We knew something wasn’t right with mom. When I would clash with mom as a teen, dad would look at me with helpless resignation and say, “Your mother is sick.” As if that explained something. As if that made it easier to bear. As if that would have to suffice in place of justice, in place of affection.
Later it was given a name: Borderline Personality Disorder. Until then, I spent my life trying to figure out if I was evil, or if mom was. Outside the family people thought she was lovely. Maybe I deserved it. Maybe I really was selfish and pathetic.
“You don’t understand,” she said, back in the car.
“I didn’t have anywhere to go. I had to get away from my parents. You don’t know what I had to put up with there.”

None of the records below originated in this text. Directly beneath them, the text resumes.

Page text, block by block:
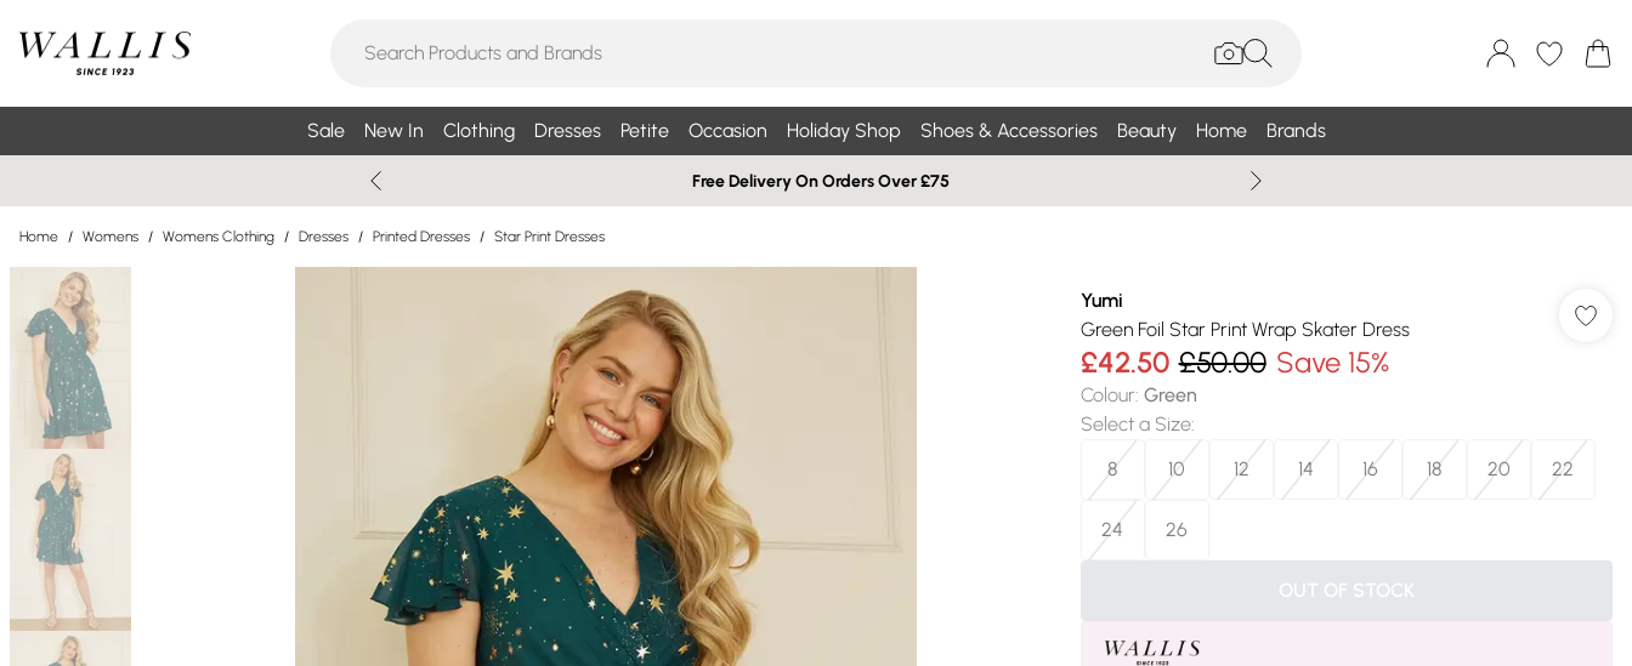
Sale New In Clothing Dresses Petite Occasion Holiday Shop Shoes & Accessories Beauty Home Brands
Free Delivery On Orders Over £75
Home / Womens / Womens Clothing / Dresses / Printed Dresses / Star Print Dresses
Yumi
Green Foil Star Print Wrap Skater Dress
£42.50 £50.00 Save 15%
Colour: Green
Select a Size:
8
10 12 14 16 18 20 22
24 26
OUT OF STOCK
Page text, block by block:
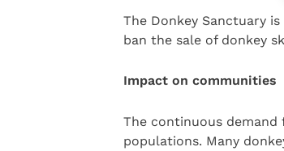
The Donkey Sanctuary
ban the sale of donkey
Impact on communities
The continuous
populations. Many
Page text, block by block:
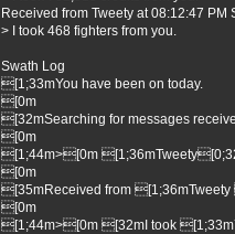
Received from Tweety at 08:12:47 PM
> I took 468 fighters from you.
Swath Log
[1;33mYou have been on today.
[0m
[32mSearching for messages
[0m
[1;44m>[0m
[0m
[35mReceived from
[0m
[1;44m>[0m [32mI took
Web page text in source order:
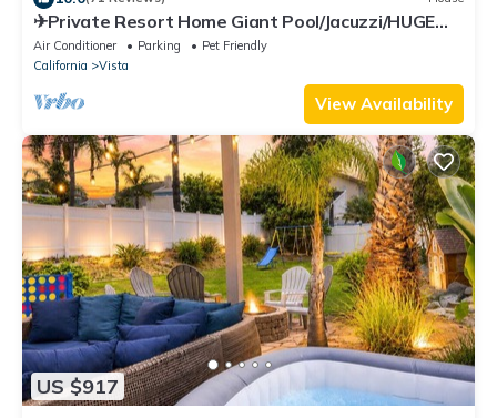
✈Private Resort Home Giant Pool/Jacuzzi/HUGE
Slide & Waterfall/Game Room!
Air Conditioner Parking
Pet Friendly
California
Vista
View Availability
US $917
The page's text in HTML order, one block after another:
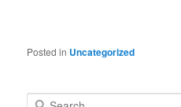
Posted in Uncategorized
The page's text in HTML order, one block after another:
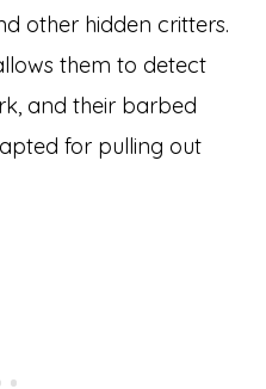
other hidden critters.
them to detect
and their barbed
for pulling out
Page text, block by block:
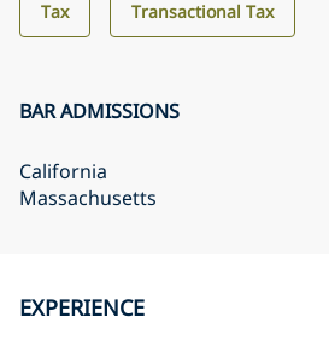
Tax Transactional Tax
BAR ADMISSIONS
California
Massachusetts
EXPERIENCE
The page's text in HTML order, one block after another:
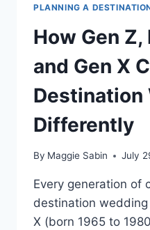
PLANNING A
How Gen
and Gen X
Destination
Differently
By Maggie Sabin July
Every generation of
destination
X (born 1965 to
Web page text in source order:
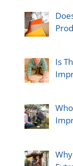
Is
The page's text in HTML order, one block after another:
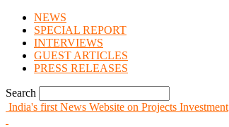
NEWS
SPECIAL REPORT
INTERVIEWS
GUEST ARTICLES
PRESS RELEASES
Search
India's first News Website on Projects Investment
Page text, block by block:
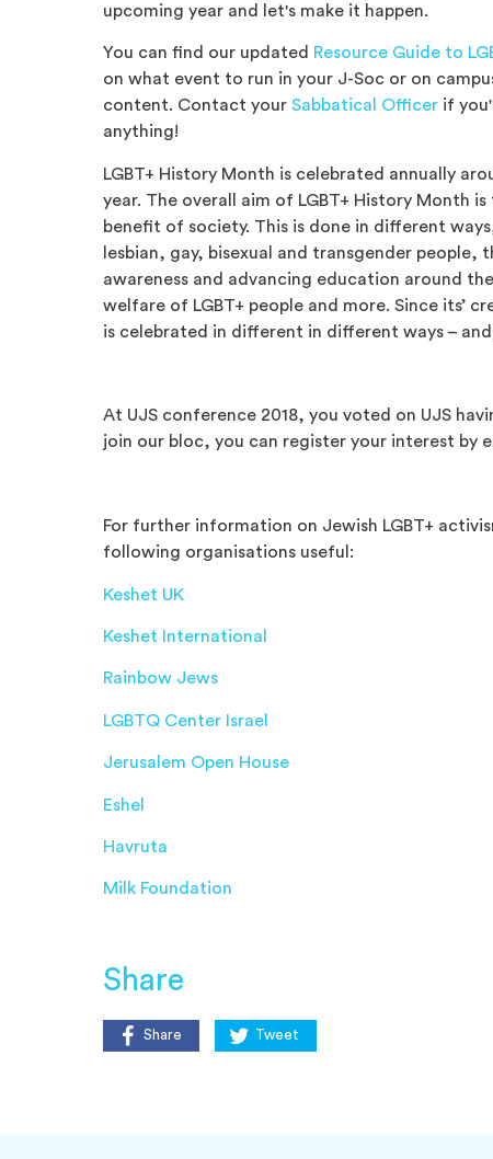
upcoming year and let's make it happen.
You can find our updated Resource Guide to
on what event to run in your J-Soc or on
content. Contact yourSabbatical Officer if
anything!
LGBT+ History Month is celebrated annually
year. The overall aim of LGBT+ History Month
benefit of society. This is done in different
lesbian, gay, bisexual and transgender people,
awareness and advancing education around
welfare of LGBT+ people and more. Since its’
is celebrated in different in different ways –
At UJS conference 2018, you voted on UJS
join our bloc, you can register your interest by
For further information on Jewish LGBT+
following organisations useful:
Keshet UK
Keshet International
Rainbow Jews
LGBTQ Center Israel
Jerusalem Open House
Eshel
Havruta
Milk Foundation
Share
Share Tweet
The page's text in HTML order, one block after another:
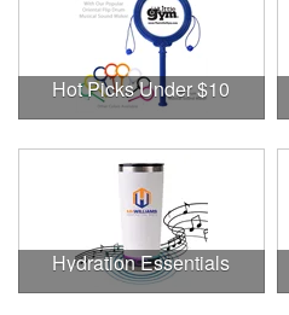
Hot Picks Under $10
Hydration Essentials
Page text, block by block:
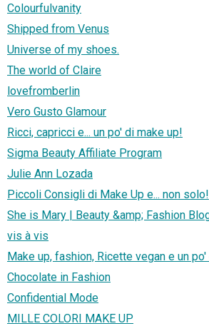
Colourfulvanity
Shipped from Venus
Universe of my shoes.
The world of Claire
lovefromberlin
Vero Gusto Glamour
Ricci, capricci e... un po' di make up!
Sigma Beauty Affiliate Program
Julie Ann Lozada
Piccoli Consigli di Make Up e... non solo!
She is Mary | Beauty &amp; Fashion
vis à vis
Make up, fashion, Ricette vegan e un
Chocolate in Fashion
Confidential Mode
MILLE COLORI MAKE UP
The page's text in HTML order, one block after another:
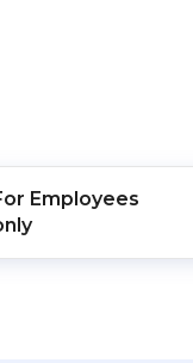
Employees
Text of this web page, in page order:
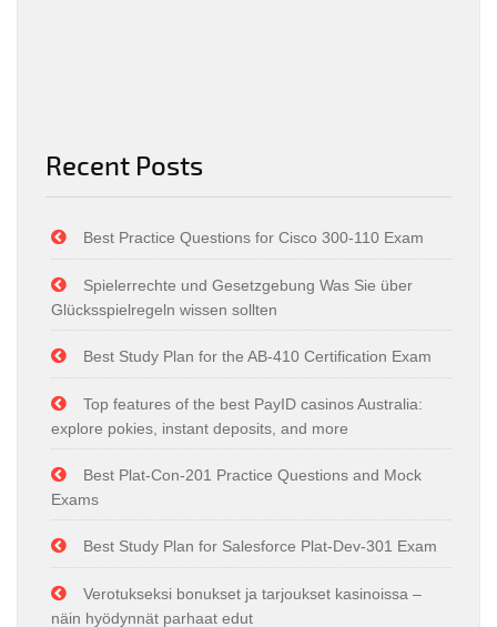
Recent Posts
Best Practice Questions for Cisco 300-110 Exam
Spielerrechte und Gesetzgebung Was Sie über
Glücksspielregeln wissen sollten
Best Study Plan for the AB-410 Certification Exam
Top features of the best PayID casinos Australia:
explore pokies, instant deposits, and more
Best Plat-Con-201 Practice Questions and Mock
Exams
Best Study Plan for Salesforce Plat-Dev-301 Exam
Verotukseksi bonukset ja tarjoukset kasinoissa –
näin hyödynnät parhaat edut
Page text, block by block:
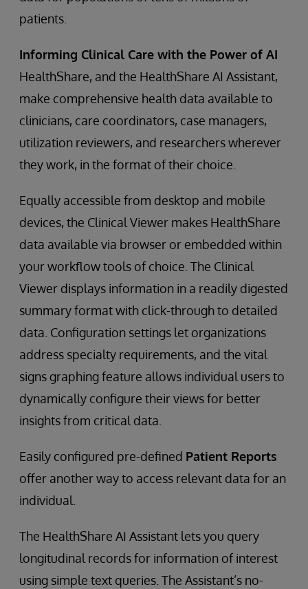
patients.
Informing Clinical Care with the Power of AI
HealthShare, and the HealthShare AI Assistant,
make comprehensive health data available to
clinicians, care coordinators, case managers,
utilization reviewers, and researchers wherever
they work, in the format of their choice.
Equally accessible from desktop and mobile
devices, the Clinical Viewer makes HealthShare
data available via browser or embedded within
your workflow tools of choice. The Clinical
Viewer displays information in a readily digested
summary format with click-through to detailed
data. Configuration settings let organizations
address specialty requirements, and the vital
signs graphing feature allows individual users to
dynamically configure their views for better
insights from critical data.
Easily configured pre-defined Patient Reports
offer another way to access relevant data for an
individual.
The HealthShare AI Assistant lets you query
longitudinal records for information of interest
using simple text queries. The Assistant’s no-
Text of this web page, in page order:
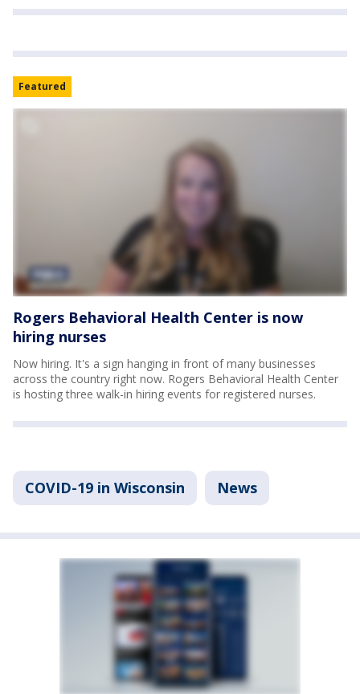
Featured
Rogers Behavioral Health Center is now
hiring nurses
Now hiring. It's a sign hanging in front of many businesses
across the country right now. Rogers Behavioral Health Center
is hosting three walk-in hiring events for registered nurses.
COVID-19 in Wisconsin News
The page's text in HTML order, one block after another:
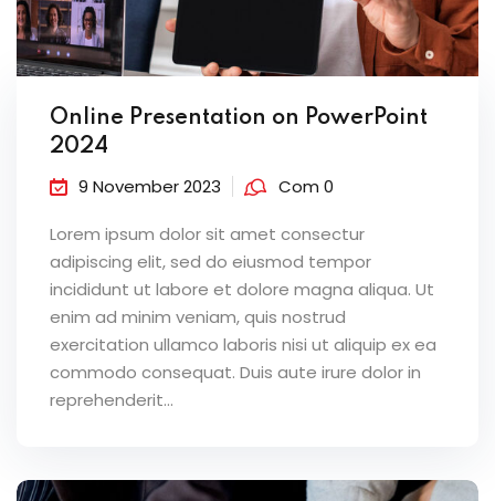
Online Presentation on PowerPoint
2024
9 November 2023 Com 0
Lorem ipsum dolor sit amet consectur
adipiscing elit, sed do eiusmod tempor
incididunt ut labore et dolore magna aliqua. Ut
enim ad minim veniam, quis nostrud
exercitation ullamco laboris nisi ut aliquip ex ea
commodo consequat. Duis aute irure dolor in
reprehenderit...
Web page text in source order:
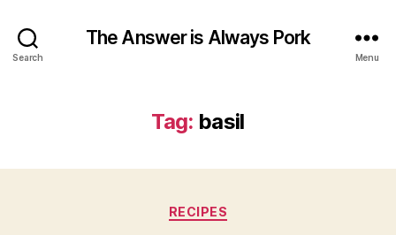
Search
The Answer is Always Pork
Menu
Tag: basil
Categories
RECIPES
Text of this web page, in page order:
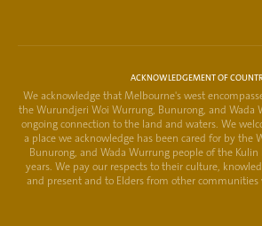
ACKNOWLEDGEMENT OF
We acknowledge that Melbourne's west
the Wurundjeri Woi Wurrung, Bunurong, and Wada
ongoing connection to the land and waters. We
a place we acknowledge has been cared for by the
Bunurong, and Wada Wurrung people of the
years. We pay our respects to their culture,
and present and to Elders from other communities
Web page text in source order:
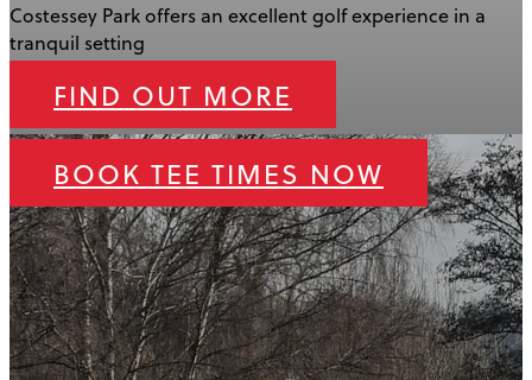
Costessey Park offers an excellent golf experience in a
tranquil setting
FIND OUT MORE
BOOK TEE TIMES NOW
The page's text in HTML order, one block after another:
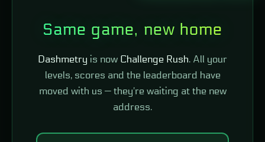
Same game, new home
Dashmetry is now Challenge Rush. All your
levels, scores and the leaderboard have
moved with us — they're waiting at the new
address.
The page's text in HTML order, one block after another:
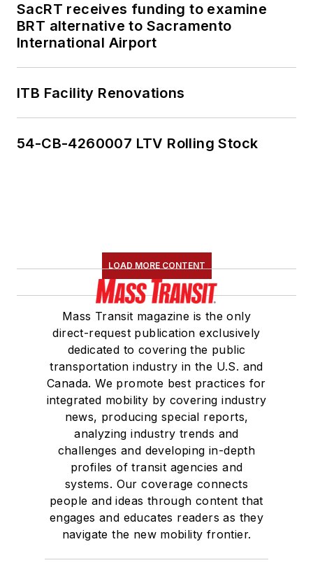
SacRT receives funding to examine
BRT alternative to Sacramento
International Airport
ITB Facility Renovations
54-CB-4260007 LTV Rolling Stock
LOAD MORE CONTENT
Mass Transit magazine is the only
direct-request publication exclusively
dedicated to covering the public
transportation industry in the U.S. and
Canada. We promote best practices for
integrated mobility by covering industry
news, producing special reports,
analyzing industry trends and
challenges and developing in-depth
profiles of transit agencies and
systems. Our coverage connects
people and ideas through content that
engages and educates readers as they
navigate the new mobility frontier.
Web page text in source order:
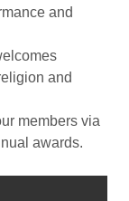
and
and
members via
awards.
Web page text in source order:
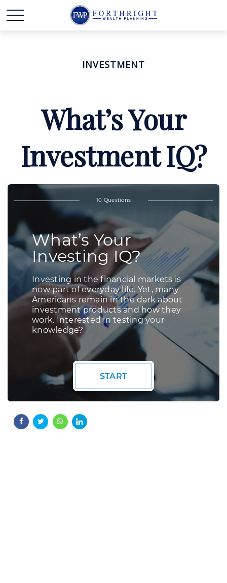
INVESTMENT
What’s Your
Investment IQ?
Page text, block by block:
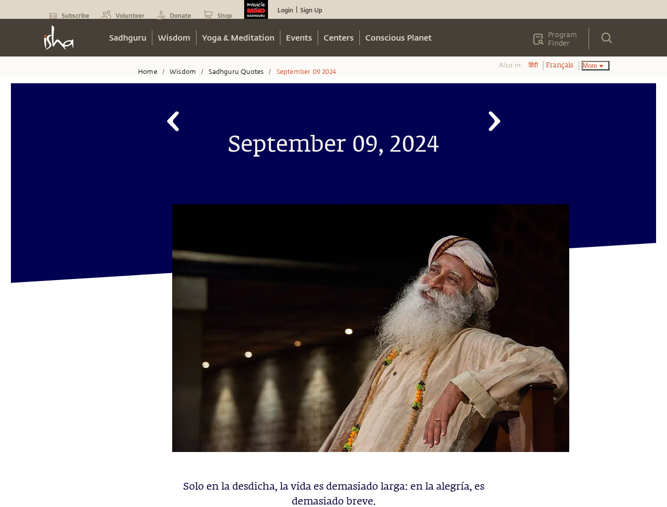
Subscribe Volunteer Donate Shop
Login Sign Up
Sadhguru Wisdom Yoga & Meditation Events Centers Conscious Planet
Program
Finder
Home / Wisdom / Sadhguru Quotes / September 09 2024
Also in: हिंदी Français More
September 09, 2024
Solo en la desdicha, la vida es demasiado larga: en la alegría, es
demasiado breve.
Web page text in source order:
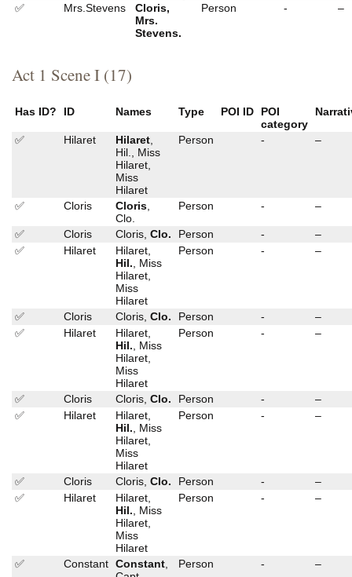
✅ Mrs.Stevens
Cloris,
Mrs.
Stevens.
Person - –
Act 1 Scene I (17)
Has ID? ID Names Type POI ID
POI
category
✅ Hilaret Hilaret
Hil., Miss
Hilaret,
Miss
Hilaret
Person - –
✅ Cloris Cloris
Clo.
Person - –
✅ Cloris Cloris,Clo. Person -
–
✅
Hilaret
Hilaret,
Hil. , Miss
Hilaret,
Miss
Hilaret
Person - –
✅ Cloris Cloris,Clo. Person -
–
✅
Hilaret
Hilaret,
Hil. , Miss
Hilaret,
Miss
Hilaret
Person - –
✅ Cloris Cloris,Clo. Person -
–
✅
Hilaret
Hilaret,
Hil. , Miss
Hilaret,
Miss
Hilaret
Person - –
✅ Cloris Cloris,Clo. Person -
–
✅
Hilaret
Hilaret,
Hil. , Miss
Hilaret,
Miss
Hilaret
Person - –
✅ Constant Constant Person - –
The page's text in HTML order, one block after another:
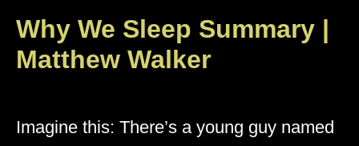
Why We Sleep Summary |
Matthew Walker
Imagine this: There’s a young guy named
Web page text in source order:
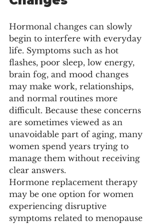
Hormonal changes can slowly
begin to interfere with everyday
life. Symptoms such as hot
flashes, poor sleep, low energy,
brain fog, and mood changes
may make work, relationships,
and normal routines more
difficult. Because these concerns
are sometimes viewed as an
unavoidable part of aging, many
women spend years trying to
manage them without receiving
clear answers.
Hormone replacement therapy
may be one option for women
experiencing disruptive
symptoms related to menopause
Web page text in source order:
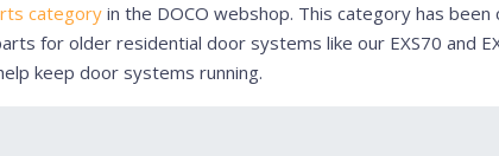
categoryin the DOCO webshop. This category has
for older residential door systems like our EXS70 and
keep door systems running.
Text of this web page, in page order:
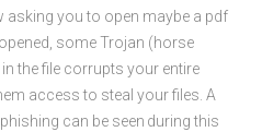
you to open maybe a pdf
some Trojan (horse
the file corrupts your entire
access to steal your files. A
can be seen during this
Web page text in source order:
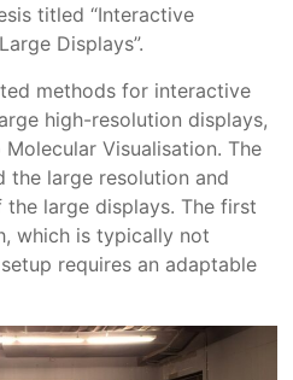
titled “Interactive
Displays”.
methods for interactive
high-resolution displays,
Visualisation. The
the large resolution and
large displays. The first
which is typically not
requires an adaptable
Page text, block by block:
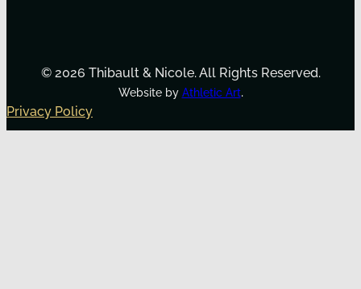
© 2026 Thibault & Nicole. All Rights Reserved.
Website by Athletic Art.
Privacy Policy
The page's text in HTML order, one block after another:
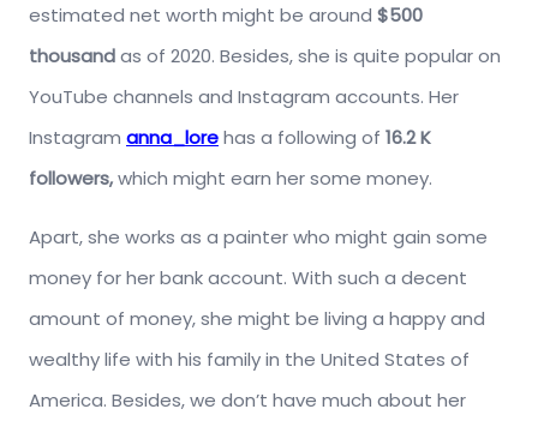
estimated net worth might be around $500
thousandas of 2020. Besides, she is quite popular on
YouTube channels and Instagram accounts. Her
Instagram anna_lorehas a following of 16.2 K
followers,which might earn her some money.
Apart, she works as a painter who might gain some
money for her bank account. With such a decent
amount of money, she might be living a happy and
wealthy life with his family in the United States of
America. Besides, we don’t have much about her

“I know you keep accusing them of things, but nothing seems to have actually happened.” One of her favorite tactics was to accuse others of wrongdoing that couldn’t be disproven. She could forever be the victim, and she would forever have power over them.
“You don’t believe me. I guess I don’t expect you to.”
“Don’t guilt me, mom. You’ve lied to me my whole life.”
“Your grandfather was abusive to me,” she said, ignoring my defense.
“Maybe he was. Maybe that’s where you learned it from, I don’t know. Why is that even what we’re talking about now?”
“I needed to get away. Your dad showed up and he wanted me, so that was the only place I could go.”
“So dad saved you out of a bad situation…”
She interrupted me again. “But I never loved him.”
“So you said.”
“Next thing I knew I was pregnant. My life was ruined. I was stuck.”
“Wait – so I ruined your life.
“Why do you think I didn’t get out of bed for two years?”
I never spoke about it back then, but those are my earliest memories. I remember mom’s absence like a fog, a nothing that affected everything. My grandparents used to pick me up for church every Sunday morning, since before I can remember, and I felt like I was so lucky. Church was where I experienced warmth, acceptance, brightness – both figuratively and literally. I lived in a tiny converted toolshed with no lighting. Church was an expansive space with white walls, large windows, a high ceiling. Everything was light. To this day, walking out of a church and being blasted in the eyes with hot sun is a religious experience, the too-muchness of the source of all life flooding me, preventing me from seeing, a presence too strong to bear. It was a stark contrast to the dingy, boring confines of our lonely, isolated home.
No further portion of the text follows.